=== Section Start ===
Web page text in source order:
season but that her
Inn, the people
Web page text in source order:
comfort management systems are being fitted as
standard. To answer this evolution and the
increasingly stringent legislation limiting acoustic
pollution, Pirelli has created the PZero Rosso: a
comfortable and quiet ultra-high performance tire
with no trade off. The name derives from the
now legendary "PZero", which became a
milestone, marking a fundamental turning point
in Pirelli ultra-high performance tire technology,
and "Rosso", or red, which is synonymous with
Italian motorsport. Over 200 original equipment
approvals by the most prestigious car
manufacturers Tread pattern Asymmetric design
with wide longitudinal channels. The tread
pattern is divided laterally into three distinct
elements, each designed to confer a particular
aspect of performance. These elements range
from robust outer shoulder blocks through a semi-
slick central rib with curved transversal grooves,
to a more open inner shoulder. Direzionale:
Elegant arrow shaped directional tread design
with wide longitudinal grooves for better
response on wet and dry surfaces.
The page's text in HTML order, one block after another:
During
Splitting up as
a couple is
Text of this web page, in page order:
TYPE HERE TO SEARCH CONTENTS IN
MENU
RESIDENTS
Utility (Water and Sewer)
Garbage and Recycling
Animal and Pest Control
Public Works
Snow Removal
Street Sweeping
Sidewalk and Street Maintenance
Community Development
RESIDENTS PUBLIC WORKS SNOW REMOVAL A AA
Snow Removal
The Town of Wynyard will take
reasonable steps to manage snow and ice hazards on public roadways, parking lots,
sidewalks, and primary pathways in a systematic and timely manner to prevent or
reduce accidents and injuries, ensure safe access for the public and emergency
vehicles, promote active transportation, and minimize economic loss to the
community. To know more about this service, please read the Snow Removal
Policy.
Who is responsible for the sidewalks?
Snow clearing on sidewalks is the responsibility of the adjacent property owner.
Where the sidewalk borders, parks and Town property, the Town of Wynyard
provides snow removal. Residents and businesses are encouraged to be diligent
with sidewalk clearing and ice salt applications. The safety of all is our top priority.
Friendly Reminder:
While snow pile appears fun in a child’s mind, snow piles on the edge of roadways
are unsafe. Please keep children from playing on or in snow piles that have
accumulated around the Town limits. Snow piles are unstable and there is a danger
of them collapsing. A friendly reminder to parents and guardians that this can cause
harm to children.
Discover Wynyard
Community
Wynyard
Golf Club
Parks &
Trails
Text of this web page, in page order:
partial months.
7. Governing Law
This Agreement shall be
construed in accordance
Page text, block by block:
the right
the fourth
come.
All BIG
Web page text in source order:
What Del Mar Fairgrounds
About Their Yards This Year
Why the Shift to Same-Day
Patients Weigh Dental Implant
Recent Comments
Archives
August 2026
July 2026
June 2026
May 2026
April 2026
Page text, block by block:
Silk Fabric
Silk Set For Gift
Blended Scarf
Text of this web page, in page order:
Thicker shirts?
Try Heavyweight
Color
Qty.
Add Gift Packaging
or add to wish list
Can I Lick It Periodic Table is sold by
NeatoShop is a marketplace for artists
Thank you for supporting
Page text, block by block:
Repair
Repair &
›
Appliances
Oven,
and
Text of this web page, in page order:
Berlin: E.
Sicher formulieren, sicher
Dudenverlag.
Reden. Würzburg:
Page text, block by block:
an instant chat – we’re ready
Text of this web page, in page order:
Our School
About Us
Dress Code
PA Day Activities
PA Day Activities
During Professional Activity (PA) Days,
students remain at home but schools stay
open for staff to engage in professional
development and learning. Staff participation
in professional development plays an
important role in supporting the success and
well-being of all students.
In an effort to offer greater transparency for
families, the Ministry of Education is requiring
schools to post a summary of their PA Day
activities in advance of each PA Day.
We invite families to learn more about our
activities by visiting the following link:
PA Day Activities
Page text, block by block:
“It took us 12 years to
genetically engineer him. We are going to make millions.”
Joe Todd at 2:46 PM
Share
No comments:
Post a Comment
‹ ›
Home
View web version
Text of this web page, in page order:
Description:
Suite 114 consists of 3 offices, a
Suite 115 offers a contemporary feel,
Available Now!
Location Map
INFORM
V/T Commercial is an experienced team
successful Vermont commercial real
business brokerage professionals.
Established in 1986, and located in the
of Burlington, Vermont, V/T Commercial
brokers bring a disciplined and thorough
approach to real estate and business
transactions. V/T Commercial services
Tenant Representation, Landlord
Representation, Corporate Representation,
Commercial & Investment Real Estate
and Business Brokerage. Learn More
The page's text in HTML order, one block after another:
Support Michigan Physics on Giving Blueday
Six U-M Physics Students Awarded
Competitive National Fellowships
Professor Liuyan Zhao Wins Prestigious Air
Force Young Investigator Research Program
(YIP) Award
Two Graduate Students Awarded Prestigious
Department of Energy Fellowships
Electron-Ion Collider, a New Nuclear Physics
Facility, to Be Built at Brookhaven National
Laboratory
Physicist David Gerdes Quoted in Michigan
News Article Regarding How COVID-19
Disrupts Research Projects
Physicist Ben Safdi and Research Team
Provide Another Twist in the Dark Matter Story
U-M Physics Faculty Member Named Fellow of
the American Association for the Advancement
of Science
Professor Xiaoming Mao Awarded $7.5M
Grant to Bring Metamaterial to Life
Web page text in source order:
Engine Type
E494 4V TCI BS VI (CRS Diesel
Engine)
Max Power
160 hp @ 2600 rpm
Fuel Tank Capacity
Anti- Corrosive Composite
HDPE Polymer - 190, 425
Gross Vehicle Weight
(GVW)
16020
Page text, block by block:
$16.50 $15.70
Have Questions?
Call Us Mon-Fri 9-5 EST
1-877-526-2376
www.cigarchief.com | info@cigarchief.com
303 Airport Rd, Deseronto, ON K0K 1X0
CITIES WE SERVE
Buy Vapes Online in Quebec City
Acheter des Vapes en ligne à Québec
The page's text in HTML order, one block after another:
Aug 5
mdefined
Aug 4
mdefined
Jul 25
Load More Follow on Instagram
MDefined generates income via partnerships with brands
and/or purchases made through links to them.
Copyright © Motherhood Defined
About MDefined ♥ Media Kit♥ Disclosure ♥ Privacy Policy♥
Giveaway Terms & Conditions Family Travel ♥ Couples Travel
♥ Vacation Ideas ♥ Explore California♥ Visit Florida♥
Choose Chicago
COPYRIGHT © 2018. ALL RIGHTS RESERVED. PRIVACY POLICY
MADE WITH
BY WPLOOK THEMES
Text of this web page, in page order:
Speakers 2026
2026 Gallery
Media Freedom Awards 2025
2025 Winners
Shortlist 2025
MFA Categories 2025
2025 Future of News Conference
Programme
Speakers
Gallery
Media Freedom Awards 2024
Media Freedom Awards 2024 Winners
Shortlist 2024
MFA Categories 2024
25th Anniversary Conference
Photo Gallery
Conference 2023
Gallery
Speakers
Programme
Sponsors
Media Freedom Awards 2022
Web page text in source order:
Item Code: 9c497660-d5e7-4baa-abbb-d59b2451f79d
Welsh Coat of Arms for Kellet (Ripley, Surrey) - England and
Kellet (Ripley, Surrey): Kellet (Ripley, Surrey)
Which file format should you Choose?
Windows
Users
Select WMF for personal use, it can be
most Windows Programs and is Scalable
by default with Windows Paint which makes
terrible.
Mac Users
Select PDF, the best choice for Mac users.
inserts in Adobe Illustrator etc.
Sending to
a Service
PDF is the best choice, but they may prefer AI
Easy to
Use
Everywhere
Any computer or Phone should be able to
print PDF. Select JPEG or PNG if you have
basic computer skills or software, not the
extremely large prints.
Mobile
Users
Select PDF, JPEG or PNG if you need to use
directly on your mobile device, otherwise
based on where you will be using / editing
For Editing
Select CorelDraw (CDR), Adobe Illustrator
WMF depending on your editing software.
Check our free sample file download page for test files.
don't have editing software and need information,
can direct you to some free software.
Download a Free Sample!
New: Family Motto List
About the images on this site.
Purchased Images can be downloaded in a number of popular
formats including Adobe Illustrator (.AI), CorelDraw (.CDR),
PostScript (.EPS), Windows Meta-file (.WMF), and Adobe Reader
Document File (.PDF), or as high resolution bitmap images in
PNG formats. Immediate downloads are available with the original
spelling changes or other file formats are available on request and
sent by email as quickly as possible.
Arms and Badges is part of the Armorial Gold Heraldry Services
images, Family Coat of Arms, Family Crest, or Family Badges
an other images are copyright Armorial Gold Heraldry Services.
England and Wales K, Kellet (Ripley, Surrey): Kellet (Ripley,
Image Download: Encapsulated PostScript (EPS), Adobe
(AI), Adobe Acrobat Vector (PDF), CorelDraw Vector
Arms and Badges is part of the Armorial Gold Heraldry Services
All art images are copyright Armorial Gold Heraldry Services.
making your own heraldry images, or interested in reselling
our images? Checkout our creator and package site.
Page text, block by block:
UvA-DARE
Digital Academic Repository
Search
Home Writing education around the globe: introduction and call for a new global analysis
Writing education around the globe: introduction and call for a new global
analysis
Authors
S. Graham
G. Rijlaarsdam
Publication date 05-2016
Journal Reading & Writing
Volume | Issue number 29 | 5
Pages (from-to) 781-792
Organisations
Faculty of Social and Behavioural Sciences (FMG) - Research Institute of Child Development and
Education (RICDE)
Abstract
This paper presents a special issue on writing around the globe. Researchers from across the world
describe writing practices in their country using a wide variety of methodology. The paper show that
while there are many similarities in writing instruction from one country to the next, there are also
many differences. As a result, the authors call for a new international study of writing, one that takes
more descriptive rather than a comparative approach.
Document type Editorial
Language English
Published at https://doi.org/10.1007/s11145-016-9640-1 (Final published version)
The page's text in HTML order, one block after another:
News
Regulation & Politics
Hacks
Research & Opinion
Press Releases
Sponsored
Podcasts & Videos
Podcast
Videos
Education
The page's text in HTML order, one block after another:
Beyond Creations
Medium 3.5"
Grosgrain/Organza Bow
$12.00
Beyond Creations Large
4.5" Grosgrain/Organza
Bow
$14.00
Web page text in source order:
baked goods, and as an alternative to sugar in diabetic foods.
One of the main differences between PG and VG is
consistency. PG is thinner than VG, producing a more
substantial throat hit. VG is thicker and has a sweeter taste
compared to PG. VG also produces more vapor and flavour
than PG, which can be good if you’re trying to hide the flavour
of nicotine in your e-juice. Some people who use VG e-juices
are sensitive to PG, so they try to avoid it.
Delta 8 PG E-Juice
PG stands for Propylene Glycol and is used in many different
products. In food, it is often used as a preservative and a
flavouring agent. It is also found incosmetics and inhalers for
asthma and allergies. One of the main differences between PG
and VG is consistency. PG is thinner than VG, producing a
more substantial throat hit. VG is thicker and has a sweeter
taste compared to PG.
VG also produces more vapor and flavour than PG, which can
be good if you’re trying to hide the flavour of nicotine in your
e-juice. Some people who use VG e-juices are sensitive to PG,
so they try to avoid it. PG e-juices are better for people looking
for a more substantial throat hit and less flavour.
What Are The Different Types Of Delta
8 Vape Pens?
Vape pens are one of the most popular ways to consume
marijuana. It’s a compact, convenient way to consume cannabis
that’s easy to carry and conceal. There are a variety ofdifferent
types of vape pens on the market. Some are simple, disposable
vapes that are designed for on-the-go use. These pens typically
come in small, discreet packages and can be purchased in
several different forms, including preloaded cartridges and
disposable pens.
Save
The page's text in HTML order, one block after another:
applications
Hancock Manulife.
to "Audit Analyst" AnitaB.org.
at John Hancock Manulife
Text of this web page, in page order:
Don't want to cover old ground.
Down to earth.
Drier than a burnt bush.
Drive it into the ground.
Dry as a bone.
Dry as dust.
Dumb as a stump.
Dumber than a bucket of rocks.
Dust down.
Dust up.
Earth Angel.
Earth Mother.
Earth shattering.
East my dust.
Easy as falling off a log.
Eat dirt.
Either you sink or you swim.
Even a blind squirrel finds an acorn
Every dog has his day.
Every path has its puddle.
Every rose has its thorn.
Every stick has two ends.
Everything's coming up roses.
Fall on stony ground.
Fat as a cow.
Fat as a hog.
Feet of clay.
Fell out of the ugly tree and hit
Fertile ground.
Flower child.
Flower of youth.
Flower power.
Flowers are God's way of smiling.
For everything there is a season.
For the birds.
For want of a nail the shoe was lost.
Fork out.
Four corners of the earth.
=== Section End ===
From the records above, quote only the lines running from the line with "2026 Gallery" to the line with "Check our free", both lines included.

2026 Gallery
Media Freedom Awards 2025
2025 Winners
Shortlist 2025
MFA Categories 2025
2025 Future of News Conference
Programme
Speakers
Gallery
Media Freedom Awards 2024
Media Freedom Awards 2024 Winners
Shortlist 2024
MFA Categories 2024
25th Anniversary Conference
Photo Gallery
Conference 2023
Gallery
Speakers
Programme
Sponsors
Media Freedom Awards 2022
Web page text in source order:
Item Code: 9c497660-d5e7-4baa-abbb-d59b2451f79d
Welsh Coat of Arms for Kellet (Ripley, Surrey) - England and
Kellet (Ripley, Surrey): Kellet (Ripley, Surrey)
Which file format should you Choose?
Windows
Users
Select WMF for personal use, it can be
most Windows Programs and is Scalable
by default with Windows Paint which makes
terrible.
Mac Users
Select PDF, the best choice for Mac users.
inserts in Adobe Illustrator etc.
Sending to
a Service
PDF is the best choice, but they may prefer AI
Easy to
Use
Everywhere
Any computer or Phone should be able to
print PDF. Select JPEG or PNG if you have
basic computer skills or software, not the
extremely large prints.
Mobile
Users
Select PDF, JPEG or PNG if you need to use
directly on your mobile device, otherwise
based on where you will be using / editing
For Editing
Select CorelDraw (CDR), Adobe Illustrator
WMF depending on your editing software.
Check our free sample file download page for test files.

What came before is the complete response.